● **Problem details**
Starting at the line where "Text of this" occurs, reproduce each line through the end of the entries below exactly. Omit every picture.

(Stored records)

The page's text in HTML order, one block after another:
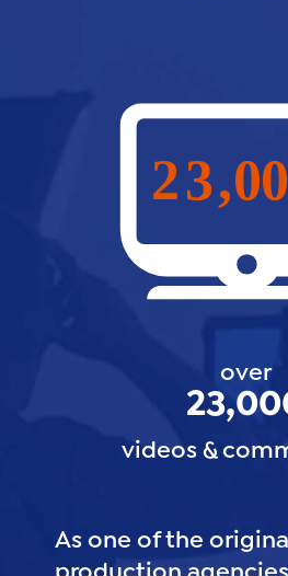
over
videos &
As one of the
production
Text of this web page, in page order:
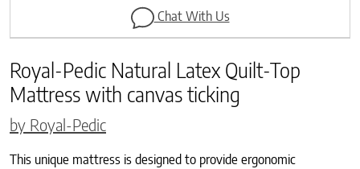
Chat With Us
Royal-Pedic Natural Latex Quilt-Top
Mattress with canvas ticking
by Royal-Pedic
This unique mattress is designed to provide ergonomic
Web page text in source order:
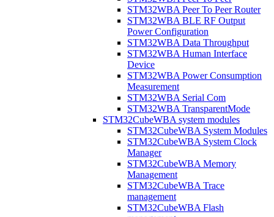
STM32WBA Peer To Peer Router
STM32WBA BLE RF Output
Power Configuration
STM32WBA Data Throughput
STM32WBA Human Interface
Device
STM32WBA Power Consumption
Measurement
STM32WBA Serial Com
STM32WBA TransparentMode
STM32CubeWBA system modules
STM32CubeWBA System Modules
STM32CubeWBA System Clock
Manager
STM32CubeWBA Memory
Management
STM32CubeWBA Trace
management
STM32CubeWBA Flash
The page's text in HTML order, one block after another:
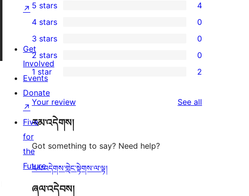
4
5-
star
reviews
5 stars 4
4-
star
reviews
4 stars 0
0
3-
star
reviews
3 stars 0
0
2-
star
reviews
2 stars 0
2
1-
star
reviews
1 star 2
Your review See all
རམ་འདེགས།
Got something to say? Need help?
རམ་འདེགས་གླེང་སྟེགས་ལ་ལྟ།
ཞལ་འདེབས།
↗
Get
Involved
Events
Donate
↗
Five
for
the
Future
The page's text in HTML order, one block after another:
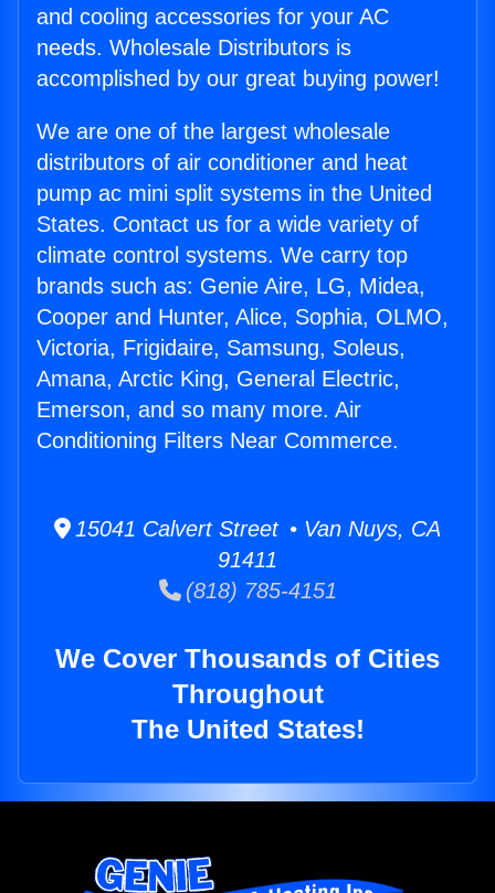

● **Result**
Text of this web page, in page order:
Chat With Us
Royal-Pedic Natural Latex Quilt-Top
Mattress with canvas ticking
by Royal-Pedic
This unique mattress is designed to provide ergonomic
Web page text in source order:
STM32WBA Peer To Peer Router
STM32WBA BLE RF Output
Power Configuration
STM32WBA Data Throughput
STM32WBA Human Interface
Device
STM32WBA Power Consumption
Measurement
STM32WBA Serial Com
STM32WBA TransparentMode
STM32CubeWBA system modules
STM32CubeWBA System Modules
STM32CubeWBA System Clock
Manager
STM32CubeWBA Memory
Management
STM32CubeWBA Trace
management
STM32CubeWBA Flash
The page's text in HTML order, one block after another:
4
5-
star
reviews
5 stars 4
4-
star
reviews
4 stars 0
0
3-
star
reviews
3 stars 0
0
2-
star
reviews
2 stars 0
2
1-
star
reviews
1 star 2
Your review See all
རམ་འདེགས།
Got something to say? Need help?
རམ་འདེགས་གླེང་སྟེགས་ལ་ལྟ།
ཞལ་འདེབས།
↗
Get
Involved
Events
Donate
↗
Five
for
the
Future
The page's text in HTML order, one block after another:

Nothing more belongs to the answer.